Detailed explanation of the difference between C multithreading and asynchronous

C # Difference between multithreading and asynchronous

With the popularity of CPU (Hyper-Threading, Dual-Core) with multiple hard threads, concurrent programming methods such as multithreading and asynchronous operation have been paid more attention and discussed. This article is mainly to discuss with you master 1 under how to use and send to maximize the performance of the program.

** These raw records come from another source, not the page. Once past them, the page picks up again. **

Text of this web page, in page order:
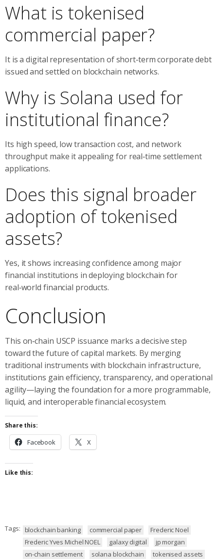
What is tokenised
commercial paper?
It is a digital representation of short‑term corporate debt
issued and settled on blockchain networks.
Why is Solana used for
institutional finance?
Its high speed, low transaction cost, and network
throughput make it appealing for real‑time settlement
applications.
Does this signal broader
adoption of tokenised
assets?
Yes, it shows increasing confidence among major
financial institutions in deploying blockchain for
real‑world financial products.
Conclusion
This on‑chain USCP issuance marks a decisive step
toward the future of capital markets. By merging
traditional instruments with blockchain infrastructure,
institutions gain efficiency, transparency, and operational
agility—laying the foundation for a more programmable,
liquid, and interoperable financial ecosystem.
Share this:
Facebook X
Like this:
Tags: blockchain banking commercial paper
Frederic Noel
Frederic Yves Michel NOEL
galaxy digital
jp morgan
on-chain settlement
solana blockchain tokenised assets
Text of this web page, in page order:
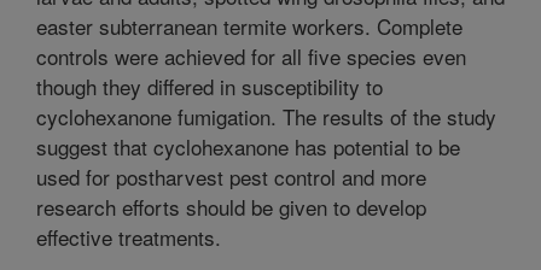
easter subterranean termite workers. Complete
controls were achieved for all five species even
though they differed in susceptibility to
cyclohexanone fumigation. The results of the study
suggest that cyclohexanone has potential to be
used for postharvest pest control and more
research efforts should be given to develop
effective treatments.
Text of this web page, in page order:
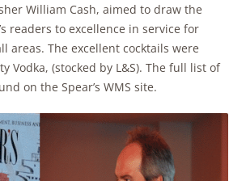
William Cash, aimed to draw the
readers to excellence in service for
areas. The excellent cocktails were
Vodka, (stocked by L&S). The full list of
on the Spear’s WMS site.
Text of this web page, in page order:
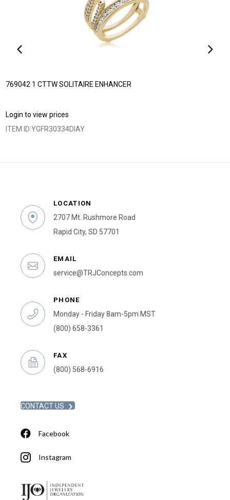
769042 1 CTTW SOLITAIRE ENHANCER
Login to view prices
ITEM ID:YGFR30334DIAY
LOCATION
2707 Mt. Rushmore Road
Rapid City, SD 57701
EMAIL
service@TRJConcepts.com
PHONE
Monday - Friday 8am-5pm MST
(800) 658-3361
FAX
(800) 568-6916
CONTACT US
Facebook
Instagram
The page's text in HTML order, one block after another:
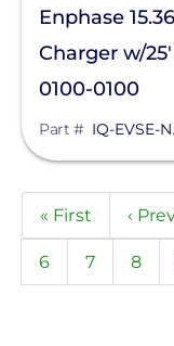
Enphase
Charger w/
0100-0100
Part # IQ-EVSE-
Pagination
First
page
« First
page
‹
Page
6 Page
7 Page
8
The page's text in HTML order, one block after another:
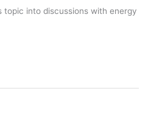
topic into discussions with energy
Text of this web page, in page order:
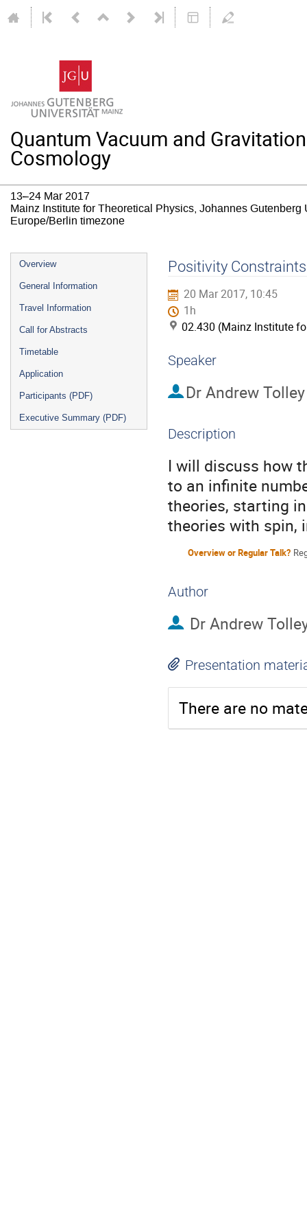
Quantum Vacuum and
Cosmology
13–24 Mar 2017
Mainz Institute for Theoretical Physics, Johannes Gutenberg
Europe/Berlin timezone
Event
menu
Overview
General Information
Travel Information
Call for Abstracts
Timetable
Application
Participants (PDF)
Executive Summary (PDF)
Positivity
20 Mar 2017, 10:45
1h
02.430 (Mainz Institute
Speaker
Dr Andrew Tolley
Description
I will discuss how
to an infinite
theories, starting
theories with spin,
Overview or Regular Talk?
Author
DrAndrew
Presentation
There are no
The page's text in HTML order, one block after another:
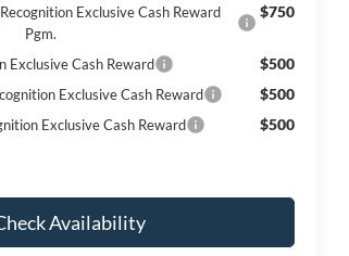
Exclusive Cash Reward
Pgm.
$750
Exclusive Cash Reward $500
Exclusive Cash Reward $500
Exclusive Cash Reward $500
Availability
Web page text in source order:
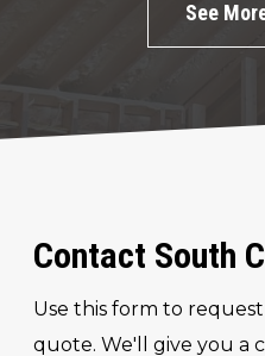
See
Contact South
Use this form to
quote. We'll give you a
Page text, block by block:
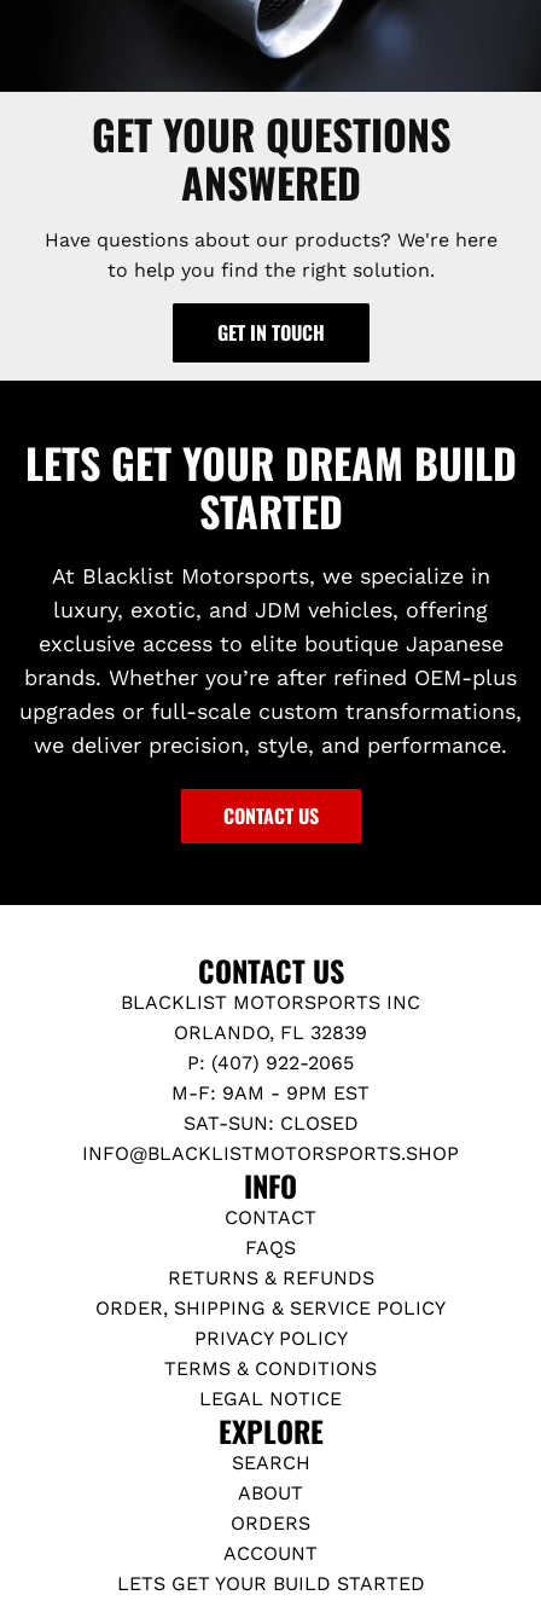
GET YOUR QUESTIONS
ANSWERED
Have questions about our products? We're here
to help you find the right solution.
GET IN TOUCH
LETS GET YOUR DREAM BUILD
STARTED
At Blacklist Motorsports, we specialize in
luxury, exotic, and JDM vehicles, offering
exclusive access to elite boutique Japanese
brands. Whether you’re after refined OEM-plus
upgrades or full-scale custom transformations,
we deliver precision, style, and performance.
CONTACT US
CONTACT US
BLACKLIST MOTORSPORTS INC
ORLANDO, FL 32839
P: (407) 922-2065
M-F: 9AM - 9PM EST
SAT-SUN: CLOSED
INFO@BLACKLISTMOTORSPORTS.SHOP
INFO
CONTACT
FAQS
RETURNS & REFUNDS
ORDER, SHIPPING & SERVICE POLICY
PRIVACY POLICY
TERMS & CONDITIONS
LEGAL NOTICE
EXPLORE
SEARCH
ABOUT
ORDERS
ACCOUNT
LETS GET YOUR BUILD STARTED
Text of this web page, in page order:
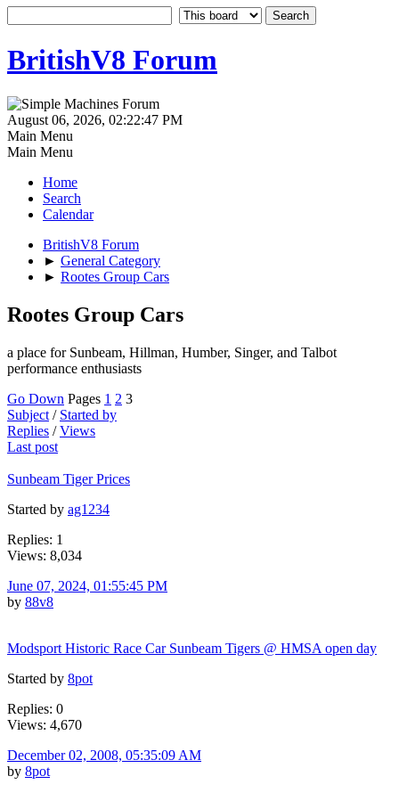
BritishV8 Forum
August 06, 2026, 02:22:47 PM
Main Menu
Main Menu
Home
Search
Calendar
BritishV8 Forum
► General Category
► Rootes Group Cars
Rootes Group Cars
a place for Sunbeam, Hillman, Humber, Singer, and Talbot
performance enthusiasts
Go Down Pages 1 2 3
Subject / Started by
Replies /Views
Last post
Sunbeam Tiger Prices
Started by ag1234
Replies: 1
Views: 8,034
June 07, 2024, 01:55:45 PM
by 88v8
Modsport Historic Race Car Sunbeam Tigers @ HMSA open day
Started by 8pot
Replies: 0
Views: 4,670
December 02, 2008, 05:35:09 AM
by 8pot

Similarities and differences between multithreading and asynchronous operation

Both multithreading and asynchronous operation can avoid the blocking of the calling thread, thus improving the responsiveness of the software. Sometimes we even think that multithreading and asynchronous operation are equivalent concepts. However, there are some differences between multithreaded and asynchronous operations. These differences result in the difference between the timing of using multithreaded and asynchronous operations.

The essence of asynchronous operation

All programs will eventually be executed by computer hardware, so in order to better understand the nature of asynchronous operation, it is necessary for us to understand its hardware foundation. Friends who are familiar with computer hardware are definitely familiar with the word DMA. The technical specifications of hard disks and optical drives all have clear mode indicators of DMA. In fact, network cards, sound cards and graphics cards also have DMA functions. DMA means direct memory access, that is to say, hardware with DMA function can exchange data with memory without consuming CPU resources. As long as CPU sends an instruction when initiating data transmission, the hardware starts to exchange data with the memory itself, and after the transmission is completed, the hardware will trigger an interrupt to inform the completion of the operation. These I/O operations, which do not consume CPU time, are the hardware basis for asynchronous operations. So asynchronous DMA operations can be initiated even in a single-process (and wireless-thread concept) system such as DOS.

The Essence of Threads

Thread is not a function of computer hardware, but a logical function provided by the operating system. Thread is essentially a piece of code running concurrently in the process, so thread needs the operating system to invest CPU resources to run and schedule.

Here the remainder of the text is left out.